Our lead guide, Rebecca, gave the whole group a briefing before we set out and the two groups, five punters in one, two in the other, split to their various walks.

(The chap in the white stetson lookalike, by the way, is Trevor, the tour manager.)

In any case, both routes started the same way, with a walk that went as far as Bonassola Station, just five minutes away.  Our group, led by Tomaso (in the blue and white check shirt above) took the train to the next town, Levanto, and changed to the grandly-named Cinque Terre Express in order to go one more stop, to Monterosso. This is the most northerly of the five Cinque Terre villages, and the plan was for us to walk thence back to Bonassola. Here’s a map of the area, thoughtfully provided by HF Holidays, which gives an overview of the essential geography.

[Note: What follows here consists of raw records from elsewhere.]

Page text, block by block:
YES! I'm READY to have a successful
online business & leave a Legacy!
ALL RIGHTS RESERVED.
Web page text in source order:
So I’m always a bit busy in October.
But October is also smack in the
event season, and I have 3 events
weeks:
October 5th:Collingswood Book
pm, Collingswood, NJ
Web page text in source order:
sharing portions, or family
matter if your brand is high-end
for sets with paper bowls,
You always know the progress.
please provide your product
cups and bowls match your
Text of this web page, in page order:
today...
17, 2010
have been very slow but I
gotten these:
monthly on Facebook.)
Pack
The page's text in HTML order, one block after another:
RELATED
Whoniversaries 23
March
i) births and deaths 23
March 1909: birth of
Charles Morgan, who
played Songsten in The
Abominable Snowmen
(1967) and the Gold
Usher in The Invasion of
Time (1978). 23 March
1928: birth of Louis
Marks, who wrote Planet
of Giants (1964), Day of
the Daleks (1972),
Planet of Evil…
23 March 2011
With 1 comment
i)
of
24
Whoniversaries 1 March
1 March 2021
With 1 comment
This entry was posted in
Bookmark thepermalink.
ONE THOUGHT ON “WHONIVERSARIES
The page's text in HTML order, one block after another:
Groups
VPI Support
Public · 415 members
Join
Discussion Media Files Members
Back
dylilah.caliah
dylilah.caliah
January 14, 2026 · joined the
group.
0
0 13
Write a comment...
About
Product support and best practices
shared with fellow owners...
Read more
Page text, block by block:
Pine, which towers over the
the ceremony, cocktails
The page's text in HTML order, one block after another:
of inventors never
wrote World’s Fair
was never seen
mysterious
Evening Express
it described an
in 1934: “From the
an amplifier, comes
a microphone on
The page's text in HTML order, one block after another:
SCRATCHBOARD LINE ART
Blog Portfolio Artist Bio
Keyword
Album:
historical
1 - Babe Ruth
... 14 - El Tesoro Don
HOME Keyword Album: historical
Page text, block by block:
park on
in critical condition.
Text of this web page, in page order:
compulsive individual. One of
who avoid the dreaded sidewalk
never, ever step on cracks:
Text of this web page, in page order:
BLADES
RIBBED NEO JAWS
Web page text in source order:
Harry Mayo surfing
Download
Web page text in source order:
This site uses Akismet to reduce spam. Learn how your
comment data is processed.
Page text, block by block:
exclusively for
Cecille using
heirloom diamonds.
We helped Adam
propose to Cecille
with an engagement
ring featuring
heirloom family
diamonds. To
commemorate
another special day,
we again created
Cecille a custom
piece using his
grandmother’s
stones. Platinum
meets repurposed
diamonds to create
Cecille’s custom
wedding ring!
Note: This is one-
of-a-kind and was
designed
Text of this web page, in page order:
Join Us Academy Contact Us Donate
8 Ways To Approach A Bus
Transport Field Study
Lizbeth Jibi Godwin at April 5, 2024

The five Cinque Terre villages run from Monterosso to Riomaggiore

Monterosso is split between an old town and a newer part. We would see the old town later in the week, but we started off by walking along the front of the new town.

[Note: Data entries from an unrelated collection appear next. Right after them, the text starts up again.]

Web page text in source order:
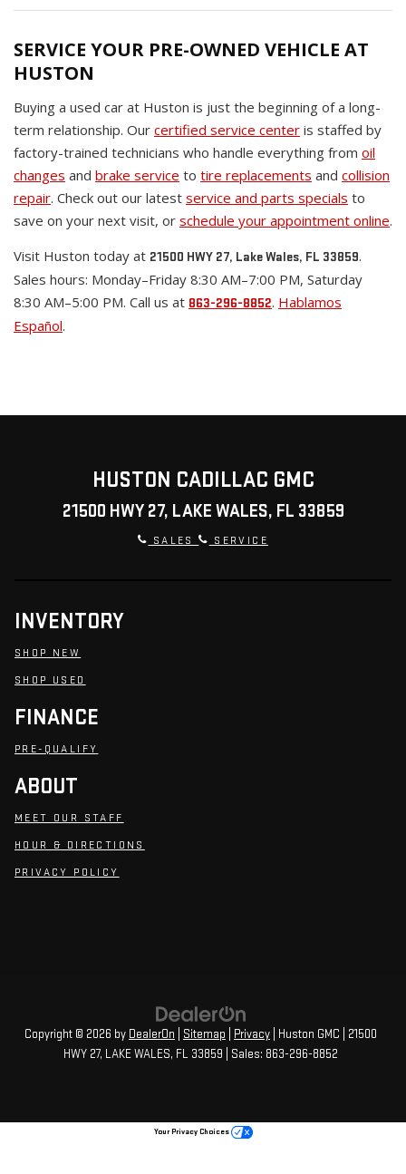
SERVICE YOUR PRE-OWNED VEHICLE AT
HUSTON
Buying a used car at Huston is just the beginning of a long-
term relationship. Our certified service center is staffed by
factory-trained technicians who handle everything from oil
changes and brake service to tire replacements and collision
repair. Check out our latest service and parts specials to
save on your next visit, or schedule your appointment online.
Visit Huston today at 21500 HWY 27, Lake Wales, FL 33859.
Sales hours: Monday–Friday 8:30 AM–7:00 PM, Saturday
8:30 AM–5:00 PM. Call us at 863-296-8852. Hablamos
Español.
HUSTON CADILLAC GMC
21500 HWY 27, LAKE WALES, FL 33859
SALES SERVICE
INVENTORY
SHOP NEW
SHOP USED
FINANCE
PRE-QUALIFY
ABOUT
MEET OUR STAFF
HOUR & DIRECTIONS
PRIVACY POLICY
Copyright © 2026 by DealerOn Sitemap Privacy | Huston GMC
21500
HWY 27, LAKE WALES, FL 33859 | Sales: 863-296-8852
Your Privacy Choices

As you can see, the companies that make beach umbrellas have rich pickings in these parts. One wonders what the procurement process is like and whether there’s cutthroat competition between rival makers of umbrella cloth.  The serried ranks of identical umbrellas indicate private beaches, at which one has to pay for one’s shelter. The less structured umbrellas indicate a public beach area, where access is free of charge. Unsurprisingly, this was somewhat better patronised.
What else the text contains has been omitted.